Does the Git proxy feature work with other Git enterprise server providers?
Databricks Git folders support GitHub Enterprise, Bitbucket Server, Azure DevOps Server, and GitLab self-managed. Other enterprise Git server providers should work as well if they conform to common Git specifications.
Do Databricks Git folders support GPG signing of commits?
No.
Do Databricks Git folders support SSH transport for Git operations?
No. Only HTTPS is supported.
Is the use of a non-default HTTPS port on the Git server supported?
Currently, the enablement notebook assumes that your Git server uses the default HTTPS port 443. You can set the environment variable GIT_PROXY_CUSTOM_HTTP_PORT
to overwrite the port value with a preferred one.
Can Databricks hide Git server URLs that are proxied? Could users enter the original Git server URLs rather than proxied URLs?
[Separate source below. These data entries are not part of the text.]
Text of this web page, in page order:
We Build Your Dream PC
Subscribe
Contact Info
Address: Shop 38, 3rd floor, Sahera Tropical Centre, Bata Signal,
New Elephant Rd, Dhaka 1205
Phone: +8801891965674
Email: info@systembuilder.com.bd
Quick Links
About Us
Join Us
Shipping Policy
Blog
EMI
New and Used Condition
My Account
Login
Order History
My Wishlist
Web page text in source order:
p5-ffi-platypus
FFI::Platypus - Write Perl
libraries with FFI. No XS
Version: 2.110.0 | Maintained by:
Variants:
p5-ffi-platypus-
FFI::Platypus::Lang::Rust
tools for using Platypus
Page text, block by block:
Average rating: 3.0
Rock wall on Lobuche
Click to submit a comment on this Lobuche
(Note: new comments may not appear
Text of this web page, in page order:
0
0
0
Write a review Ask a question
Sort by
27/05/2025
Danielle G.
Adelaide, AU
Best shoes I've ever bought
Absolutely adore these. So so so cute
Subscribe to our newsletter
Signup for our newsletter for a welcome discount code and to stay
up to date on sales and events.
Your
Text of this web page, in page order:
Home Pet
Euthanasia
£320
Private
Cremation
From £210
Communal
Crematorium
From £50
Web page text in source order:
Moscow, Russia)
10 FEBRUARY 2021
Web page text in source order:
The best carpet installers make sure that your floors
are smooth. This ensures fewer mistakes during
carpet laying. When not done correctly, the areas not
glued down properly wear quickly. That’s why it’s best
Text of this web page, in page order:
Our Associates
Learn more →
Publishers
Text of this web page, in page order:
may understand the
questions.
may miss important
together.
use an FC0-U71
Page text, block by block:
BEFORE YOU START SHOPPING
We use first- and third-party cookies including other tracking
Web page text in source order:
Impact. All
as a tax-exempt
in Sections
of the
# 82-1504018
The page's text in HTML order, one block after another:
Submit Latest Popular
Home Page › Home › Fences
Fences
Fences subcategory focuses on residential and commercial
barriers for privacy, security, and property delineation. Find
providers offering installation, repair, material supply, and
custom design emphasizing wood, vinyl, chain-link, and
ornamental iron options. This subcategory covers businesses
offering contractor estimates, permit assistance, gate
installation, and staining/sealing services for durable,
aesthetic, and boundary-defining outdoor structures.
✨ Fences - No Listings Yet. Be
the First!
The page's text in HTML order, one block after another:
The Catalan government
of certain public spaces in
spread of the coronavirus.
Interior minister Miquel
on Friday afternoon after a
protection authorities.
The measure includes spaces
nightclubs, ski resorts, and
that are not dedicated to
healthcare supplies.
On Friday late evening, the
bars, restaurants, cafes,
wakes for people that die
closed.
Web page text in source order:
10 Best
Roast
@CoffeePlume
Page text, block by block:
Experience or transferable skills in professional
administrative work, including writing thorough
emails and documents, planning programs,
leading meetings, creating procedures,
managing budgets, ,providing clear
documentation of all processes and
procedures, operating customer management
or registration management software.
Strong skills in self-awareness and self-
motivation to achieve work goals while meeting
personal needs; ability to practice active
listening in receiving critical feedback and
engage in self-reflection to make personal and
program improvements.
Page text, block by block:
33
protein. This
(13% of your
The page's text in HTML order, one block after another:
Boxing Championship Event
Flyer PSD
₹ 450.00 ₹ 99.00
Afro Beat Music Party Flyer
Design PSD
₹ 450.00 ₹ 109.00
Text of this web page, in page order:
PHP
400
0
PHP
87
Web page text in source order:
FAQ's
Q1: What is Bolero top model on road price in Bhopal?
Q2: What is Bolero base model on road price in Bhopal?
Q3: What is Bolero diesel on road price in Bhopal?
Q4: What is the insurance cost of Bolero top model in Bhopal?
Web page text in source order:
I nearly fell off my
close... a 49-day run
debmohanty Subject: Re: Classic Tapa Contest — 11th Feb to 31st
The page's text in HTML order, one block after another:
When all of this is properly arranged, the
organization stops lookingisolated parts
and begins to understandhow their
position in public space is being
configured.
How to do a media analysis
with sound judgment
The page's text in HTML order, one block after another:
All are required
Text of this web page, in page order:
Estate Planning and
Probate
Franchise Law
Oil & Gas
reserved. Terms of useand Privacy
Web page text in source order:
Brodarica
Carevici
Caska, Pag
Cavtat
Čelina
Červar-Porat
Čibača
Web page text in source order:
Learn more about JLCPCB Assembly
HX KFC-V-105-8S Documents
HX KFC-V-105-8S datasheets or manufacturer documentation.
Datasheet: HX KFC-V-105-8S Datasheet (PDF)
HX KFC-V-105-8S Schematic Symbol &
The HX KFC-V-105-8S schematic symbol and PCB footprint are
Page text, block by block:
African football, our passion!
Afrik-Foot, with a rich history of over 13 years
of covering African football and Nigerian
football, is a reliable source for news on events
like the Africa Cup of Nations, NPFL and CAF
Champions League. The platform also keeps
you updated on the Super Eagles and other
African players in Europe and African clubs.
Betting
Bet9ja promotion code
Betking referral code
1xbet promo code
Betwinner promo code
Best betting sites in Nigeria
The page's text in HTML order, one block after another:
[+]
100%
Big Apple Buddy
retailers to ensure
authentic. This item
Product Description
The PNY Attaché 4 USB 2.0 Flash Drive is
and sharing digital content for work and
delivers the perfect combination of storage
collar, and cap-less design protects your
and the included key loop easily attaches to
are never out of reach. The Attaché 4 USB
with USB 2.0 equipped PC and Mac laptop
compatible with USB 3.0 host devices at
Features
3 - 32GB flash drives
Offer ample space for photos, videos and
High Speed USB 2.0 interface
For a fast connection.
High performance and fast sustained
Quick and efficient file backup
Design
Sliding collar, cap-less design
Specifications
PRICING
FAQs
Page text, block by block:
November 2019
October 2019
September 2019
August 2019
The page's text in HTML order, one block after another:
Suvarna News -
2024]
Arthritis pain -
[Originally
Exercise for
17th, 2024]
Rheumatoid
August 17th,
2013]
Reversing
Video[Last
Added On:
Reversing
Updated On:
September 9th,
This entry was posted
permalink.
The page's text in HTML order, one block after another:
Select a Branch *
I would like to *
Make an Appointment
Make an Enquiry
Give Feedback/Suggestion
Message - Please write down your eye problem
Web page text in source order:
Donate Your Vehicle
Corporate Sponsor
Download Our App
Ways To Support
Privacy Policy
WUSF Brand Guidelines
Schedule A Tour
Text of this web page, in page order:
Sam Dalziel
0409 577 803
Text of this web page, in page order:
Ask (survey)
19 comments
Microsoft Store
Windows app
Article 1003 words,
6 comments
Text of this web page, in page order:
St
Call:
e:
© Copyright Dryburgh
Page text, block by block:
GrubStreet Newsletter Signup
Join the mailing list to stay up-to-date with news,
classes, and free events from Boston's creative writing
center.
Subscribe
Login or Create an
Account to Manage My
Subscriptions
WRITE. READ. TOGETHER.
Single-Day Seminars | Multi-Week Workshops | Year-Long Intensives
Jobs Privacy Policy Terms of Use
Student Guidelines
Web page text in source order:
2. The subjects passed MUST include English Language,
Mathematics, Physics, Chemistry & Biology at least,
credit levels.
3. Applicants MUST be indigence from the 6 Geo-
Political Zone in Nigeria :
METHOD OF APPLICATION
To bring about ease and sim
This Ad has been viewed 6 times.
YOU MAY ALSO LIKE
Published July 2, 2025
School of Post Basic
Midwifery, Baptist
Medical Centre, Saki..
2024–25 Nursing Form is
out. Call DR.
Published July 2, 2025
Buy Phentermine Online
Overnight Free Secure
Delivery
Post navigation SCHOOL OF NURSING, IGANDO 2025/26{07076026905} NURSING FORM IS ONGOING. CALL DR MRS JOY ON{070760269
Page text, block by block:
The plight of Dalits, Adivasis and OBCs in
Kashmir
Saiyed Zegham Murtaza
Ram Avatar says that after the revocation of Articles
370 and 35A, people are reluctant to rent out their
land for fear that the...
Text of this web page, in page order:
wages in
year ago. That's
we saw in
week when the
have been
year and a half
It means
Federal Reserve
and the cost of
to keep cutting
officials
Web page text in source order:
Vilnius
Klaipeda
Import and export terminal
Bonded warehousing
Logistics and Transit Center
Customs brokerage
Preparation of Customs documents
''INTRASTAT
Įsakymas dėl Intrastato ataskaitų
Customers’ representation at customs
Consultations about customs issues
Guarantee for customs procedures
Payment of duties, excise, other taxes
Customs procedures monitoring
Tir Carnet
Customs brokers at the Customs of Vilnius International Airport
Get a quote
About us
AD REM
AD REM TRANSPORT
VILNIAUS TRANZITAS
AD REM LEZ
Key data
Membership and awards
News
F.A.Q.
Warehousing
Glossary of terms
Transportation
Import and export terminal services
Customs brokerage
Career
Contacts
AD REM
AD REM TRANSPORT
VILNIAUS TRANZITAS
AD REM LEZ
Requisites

Yes to both questions. Users do not need to adjust their behavior for the proxy. With the current proxy implementation, all Git traffic for Databricks Git folders is routed through the proxy. Users enter the normal Git repository URL, such as https://git.company.com/org/repo-name.git
.
Does the feature transparently proxy authentication data to the Git server?
Yes, the proxy uses the user account's Git credential to authenticate to the Git server. Access is restricted by the permissions specified in the user's Git credential.